Authored by Nauman Sadiq,

After seven years of utter devastation and bloodletting, a consensus has emerged among all the belligerents of the Syrian war to de-escalate the conflict, except Israel which wants to further escalate the conflict because it has been the only beneficiary of the carnage in Syria.

Over the years, Israel has not only provided medical aid and material support to the militant groups battling the Syrian government – particularly to various factions of the Free Syria Army (FSA) and al-Qaeda’s Syrian affiliate al-Nusra Front in Daraa and Quneitra bordering the Israel-occupied Golan Heights – but Israel’s air force has virtually played the role of the air force of the Syrian jihadists and has conducted more than 100 airstrikes in Syria and Lebanon during the seven-year conflict.

Washington’s interest in the Syrian proxy war is mainly about ensuring Israel’s regional security. The United States Defense Intelligence Agency’s declassified report of 2012 clearly spelled out the imminent rise of a Salafist principality in northeastern Syria (Raqqa and Deir al-Zor) in the event of an outbreak of a civil war in Syria.

Under pressure from the Zionist lobby in Washington, however, the Obama administration deliberately suppressed the report and also overlooked the view in general that a proxy war in Syria will give birth to radical Islamic jihadists.
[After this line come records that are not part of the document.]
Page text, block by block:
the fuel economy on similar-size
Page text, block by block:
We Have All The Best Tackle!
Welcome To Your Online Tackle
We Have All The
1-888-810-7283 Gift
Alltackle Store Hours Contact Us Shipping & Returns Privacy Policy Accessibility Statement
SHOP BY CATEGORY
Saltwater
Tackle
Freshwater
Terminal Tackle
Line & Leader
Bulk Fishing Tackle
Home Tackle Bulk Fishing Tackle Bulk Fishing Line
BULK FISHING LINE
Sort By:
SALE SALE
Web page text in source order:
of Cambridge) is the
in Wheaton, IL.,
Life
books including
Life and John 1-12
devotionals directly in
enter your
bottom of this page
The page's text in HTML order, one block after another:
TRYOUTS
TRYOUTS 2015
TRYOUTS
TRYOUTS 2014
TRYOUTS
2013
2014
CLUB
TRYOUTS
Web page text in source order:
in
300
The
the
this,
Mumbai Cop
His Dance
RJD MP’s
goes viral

The hawks in Washington were fully aware of the consequences of their actions in Syria, but they kept pursuing the ill-fated policy of nurturing militants in the training camps located in the border regions of Turkey and Jordan to weaken the anti-Zionist Syrian government.
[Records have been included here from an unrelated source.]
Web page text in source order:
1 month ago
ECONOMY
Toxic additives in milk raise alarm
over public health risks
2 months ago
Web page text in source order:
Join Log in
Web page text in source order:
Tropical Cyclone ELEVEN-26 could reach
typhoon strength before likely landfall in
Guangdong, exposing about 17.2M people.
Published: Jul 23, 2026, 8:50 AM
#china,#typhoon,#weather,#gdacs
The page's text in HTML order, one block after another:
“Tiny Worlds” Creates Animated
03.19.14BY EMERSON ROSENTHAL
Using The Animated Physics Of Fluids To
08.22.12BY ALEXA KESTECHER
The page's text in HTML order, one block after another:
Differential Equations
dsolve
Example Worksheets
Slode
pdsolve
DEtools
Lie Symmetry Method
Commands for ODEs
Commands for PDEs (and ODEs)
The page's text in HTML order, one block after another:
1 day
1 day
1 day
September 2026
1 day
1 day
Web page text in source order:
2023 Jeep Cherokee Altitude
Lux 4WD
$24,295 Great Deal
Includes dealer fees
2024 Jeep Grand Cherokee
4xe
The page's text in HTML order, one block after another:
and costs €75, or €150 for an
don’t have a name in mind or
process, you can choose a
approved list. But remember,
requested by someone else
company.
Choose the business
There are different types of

The single biggest threat to Israel’s regional security was posed by the Shi’a resistance axis, which is comprised of Iran, the Assad administration in Syria and their Lebanon-based surrogate, Hezbollah. During the course of 2006 Lebanon War, Hezbollah fired hundreds of rockets into northern Israel and Israel’s defense community realized for the first time the nature of threat that Hezbollah and its patrons posed to Israel’s regional security.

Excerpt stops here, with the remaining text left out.